# **Multigrams: Full Workflow**
The multigram workflow mirrors the unigram workflow, but with two differences. First, instead of _creating_ a whitelist, you filter the multigram corpus _using_ a whitelist containing the top-_N_ unigrams. Second, the multigram workflow adds a **pivoting** step. Pivoting reorganizes the database so that it's easy to query year-ngram combinations. For instance, you can learn how many times the word "nuclear" appeared in 2011 by querying the key `[2011] nuclear`. This is useful for analyzing changes in word meanings over time.

## **Setup**
### Imports

In [3]:
%load_ext autoreload
%autoreload 2

from ngramprep.ngram_acquire import download_and_ingest_to_rocksdb
from ngramprep.ngram_filter.pipeline.orchestrator import build_processed_db
from ngramprep.ngram_pivot.pipeline import build_pivoted_db
from ngramprep.utilities.peek import db_head, db_peek, db_peek_prefix

The autoreload extension is already loaded. To reload it, use:
  %reload_ext autoreload


### Configure
Here we set basic parameters: the corpus to download, the size of the ngrams to download, and the size of the year bins.

In [4]:
db_path_stub = '/scratch/edk202/NLP_corpora/Google_Books/'
archive_path_stub = None
release = '20200217'
language = 'eng-us'
ngram_size = 5
bin_size = 1

## **Step 1: Download and Ingest**

Specifying `combined_bigrams_download` will convert compound terms into single, hyphenated tokens.

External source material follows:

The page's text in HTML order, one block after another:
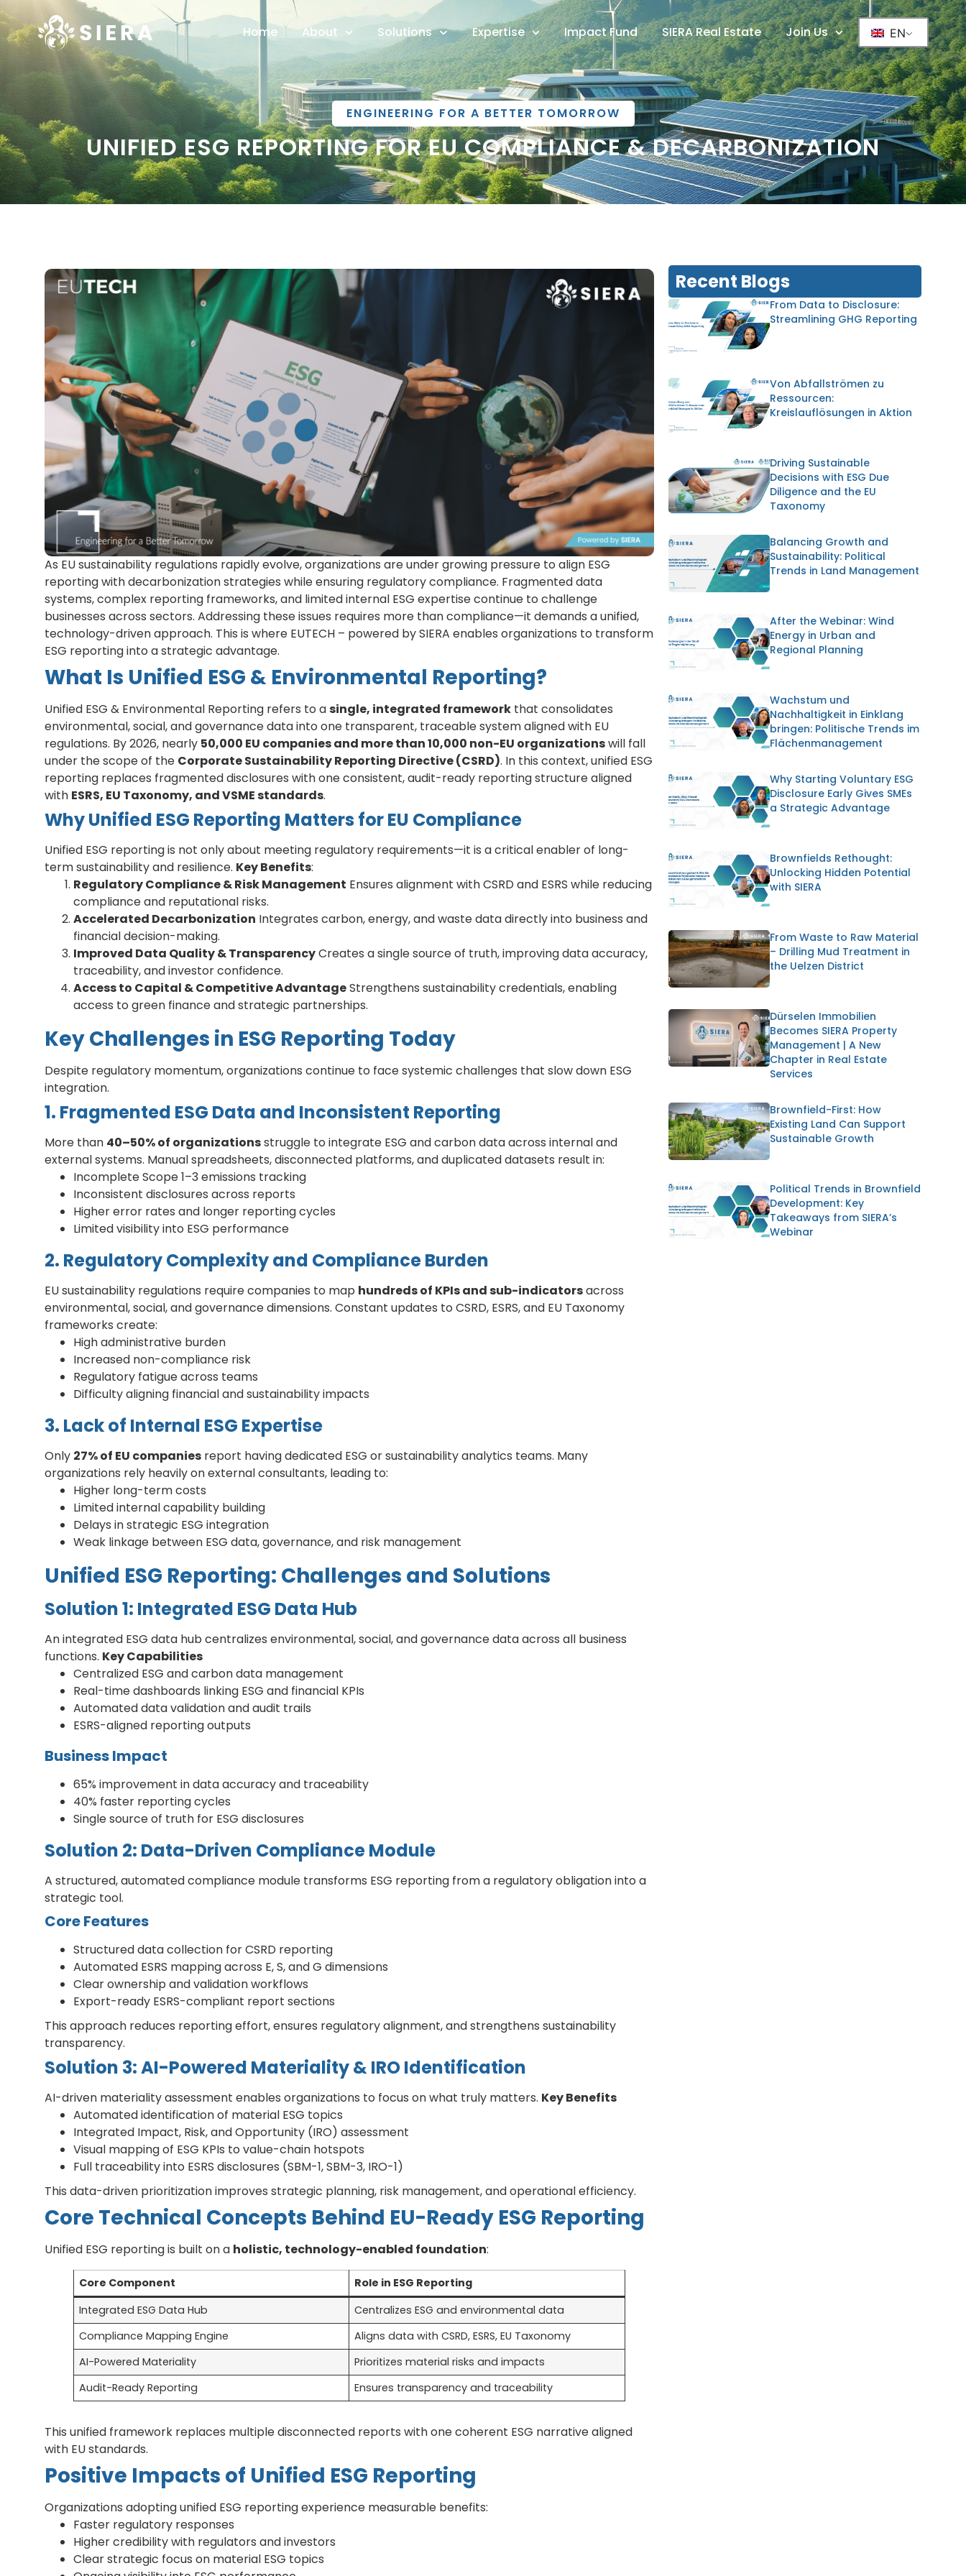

This process is case-sensitive, so we specify all common capitalization patterns. 

In [4]:
combined_bigrams_download = {
    "working class", "Working class", "Working Class", "working classes", "Working classes", "Working Classes"
    "middle class", "Middle class", "Middle Class", "middle classes", "Middle classes", "Middle Classes"
    "lower class", "Lower class", "Lower Class", "lower classes", "Lower classes", "Lower Classes"
    "upper class", "Upper class", "Upper Class", "upper classes", "Upper classes", "Upper Classes"
    "human being", "Human being", "Human Being", "human beings", "Human beings", "Human Beings"
}

download_and_ingest_to_rocksdb(
    ngram_size=ngram_size,
    repo_release_id=release,
    repo_corpus_id=language,
    db_path_stub=db_path_stub,
    archive_path_stub=None,
    ngram_type="tagged",
    random_seed=289,
    overwrite_db=True,
    workers=128,
    write_batch_size=5_000,
    open_type="write:packed24",
    compact_after_ingest=False,
    combined_bigrams=combined_bigrams_download
)

N-GRAM ACQUISITION PIPELINE
━━━━━━━━━━━━━━━━━━━━━━━━━━━━━━━━━━━━━━━━━━━━━━━━━━━━━━━━━━━━━━━━━━━━━━━━━━━━━━━━━━━━━━━━━━━━━━━━━━━━
Start Time: 2026-01-05 09:25:22

Download Configuration
════════════════════════════════════════════════════════════════════════════════════════════════════
Ngram repo:           https://books.storage.googleapis.com/?prefix=ngrams/books/20200217/eng-us/5-
DB path:              /scratch/edk202/NLP_corpora/Google_Books/20200217/eng-us/5gram_files/5grams.db
File range:           0 to 11144
Total files:          11145
Files to get:         11145
Skipping:             0
Download workers:     128
Batch size:           5,000
Ngram size:           5
Ngram type:           tagged
Overwrite DB:         True
DB Profile:           write:packed24

Download Progress
════════════════════════════════════════════════════════════════════════════════════════════════════


Files Processed: 100%|█████████████████████████████████████████████████| 11145/11145 [1:38:40<00:00]



Processing complete!

Final Summary
════════════════════════════════════════════════════════════════════════════════════════════════════
Fully processed files:       11145
Failed files:                0
Total entries written:       1,391,714,327
Write batches flushed:       3963
Uncompressed data processed: 17.02 TB
Processing throughput:       3003.07 MB/sec

End Time: 2026-01-05 11:04:25.300122
Total Runtime: 1:39:02.892968
Time per file: 0:00:00.533234
Files per hour: 6751.3


## **Step 2: Filter and Normalize**
`config.py` contains generic defaults for the filtering pipeline. You can override these defaults by passing option dictionaries to the `build_processed_db` function, as seen below. As implemented here, we use the whitelist from the unigram workflow to filter the multigram corpus. If we weren't using a whitelist, we could normalize, filter, and lemmatize each token just as we did for the unigrams.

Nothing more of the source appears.